What is being asked - Please work out how many lines in the entries contain "handles", then give that number with nothing added.

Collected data
═══
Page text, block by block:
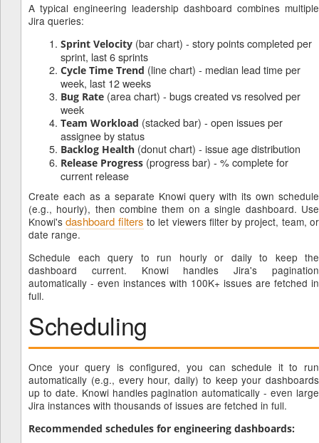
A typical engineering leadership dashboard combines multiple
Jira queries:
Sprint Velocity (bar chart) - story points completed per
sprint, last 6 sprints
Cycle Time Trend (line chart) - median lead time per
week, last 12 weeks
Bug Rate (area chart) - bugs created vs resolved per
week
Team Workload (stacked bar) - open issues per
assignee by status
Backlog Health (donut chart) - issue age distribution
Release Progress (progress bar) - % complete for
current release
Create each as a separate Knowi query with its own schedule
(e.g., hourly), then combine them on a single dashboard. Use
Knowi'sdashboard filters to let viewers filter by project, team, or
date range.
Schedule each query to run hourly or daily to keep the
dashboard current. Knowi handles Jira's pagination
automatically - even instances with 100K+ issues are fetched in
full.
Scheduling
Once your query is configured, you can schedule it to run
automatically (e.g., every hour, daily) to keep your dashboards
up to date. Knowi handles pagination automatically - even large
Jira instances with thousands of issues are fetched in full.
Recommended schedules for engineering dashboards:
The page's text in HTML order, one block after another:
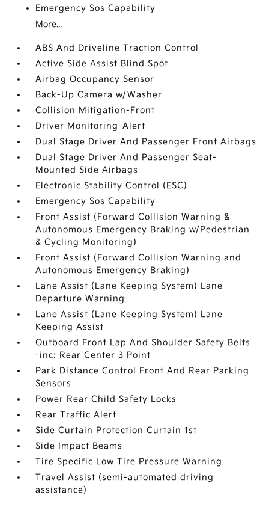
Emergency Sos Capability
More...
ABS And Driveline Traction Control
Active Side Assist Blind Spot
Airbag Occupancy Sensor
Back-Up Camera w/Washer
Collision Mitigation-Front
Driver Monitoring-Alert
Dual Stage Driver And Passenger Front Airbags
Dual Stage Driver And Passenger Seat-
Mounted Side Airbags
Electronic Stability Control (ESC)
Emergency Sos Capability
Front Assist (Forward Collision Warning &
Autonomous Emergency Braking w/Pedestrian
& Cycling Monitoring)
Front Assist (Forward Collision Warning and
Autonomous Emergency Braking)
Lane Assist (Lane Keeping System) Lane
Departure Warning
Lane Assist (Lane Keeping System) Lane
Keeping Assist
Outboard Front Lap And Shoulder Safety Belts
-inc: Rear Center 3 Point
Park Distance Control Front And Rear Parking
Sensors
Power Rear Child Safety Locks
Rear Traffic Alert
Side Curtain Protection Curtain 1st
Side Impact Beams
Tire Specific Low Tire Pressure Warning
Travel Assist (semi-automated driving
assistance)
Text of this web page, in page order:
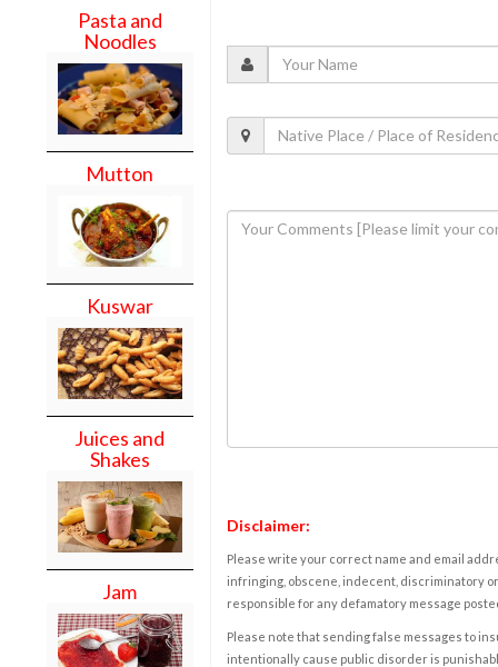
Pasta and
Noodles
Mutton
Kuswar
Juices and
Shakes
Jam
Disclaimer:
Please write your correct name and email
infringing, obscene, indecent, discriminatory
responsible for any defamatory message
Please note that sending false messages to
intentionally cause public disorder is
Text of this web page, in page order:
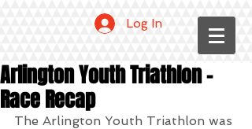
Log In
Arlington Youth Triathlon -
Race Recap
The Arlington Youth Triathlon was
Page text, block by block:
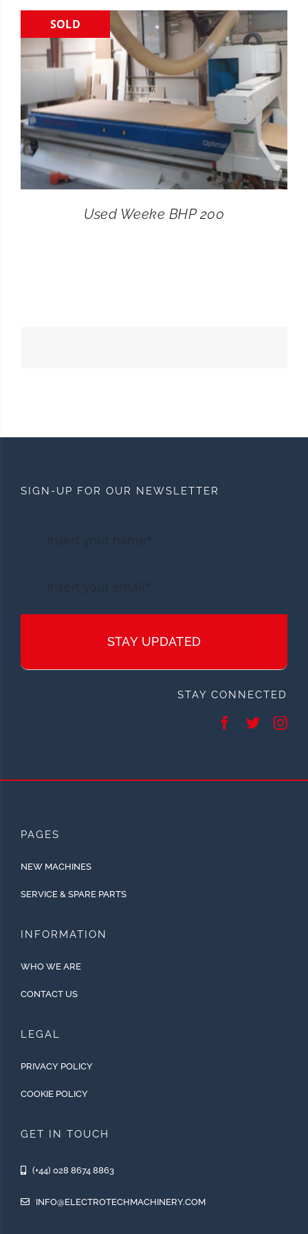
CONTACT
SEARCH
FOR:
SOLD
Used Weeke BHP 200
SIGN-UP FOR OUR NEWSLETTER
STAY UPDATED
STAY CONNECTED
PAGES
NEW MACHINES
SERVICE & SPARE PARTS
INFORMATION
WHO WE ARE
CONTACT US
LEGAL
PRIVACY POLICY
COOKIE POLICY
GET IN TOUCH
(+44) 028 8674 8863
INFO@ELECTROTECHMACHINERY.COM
═══
Answer - 2